┌─ Listed records
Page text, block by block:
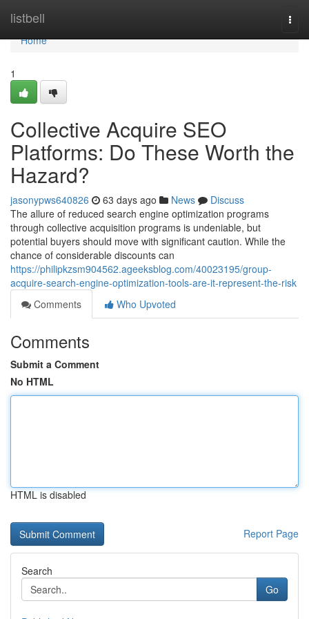
listbell
Home
Home
1
Collective Acquire SEO
Platforms: Do These Worth the
Hazard?
jasonypws640826 63 days ago News
Discuss
The allure of reduced search engine optimization programs
through collective acquisition programs is undeniable, but
potential buyers should move with significant caution. While the
chance of considerable discounts can
https://philipkzsm904562.ageeksblog.com/40023195/group-
acquire-search-engine-optimization-tools-are-it-represent-the-risk
Comments
Who Upvoted
Comments
Submit a Comment
No HTML
HTML is disabled
Report Page
Search
Go
└─
• **Problem requirements**
Give back the records above word for word, minus any image they hold.

• **Response**
Page text, block by block:
listbell
Home
Home
1
Collective Acquire SEO
Platforms: Do These Worth the
Hazard?
jasonypws640826 63 days ago News
Discuss
The allure of reduced search engine optimization programs
through collective acquisition programs is undeniable, but
potential buyers should move with significant caution. While the
chance of considerable discounts can
https://philipkzsm904562.ageeksblog.com/40023195/group-
acquire-search-engine-optimization-tools-are-it-represent-the-risk
Comments
Who Upvoted
Comments
Submit a Comment
No HTML
HTML is disabled
Report Page
Search
Go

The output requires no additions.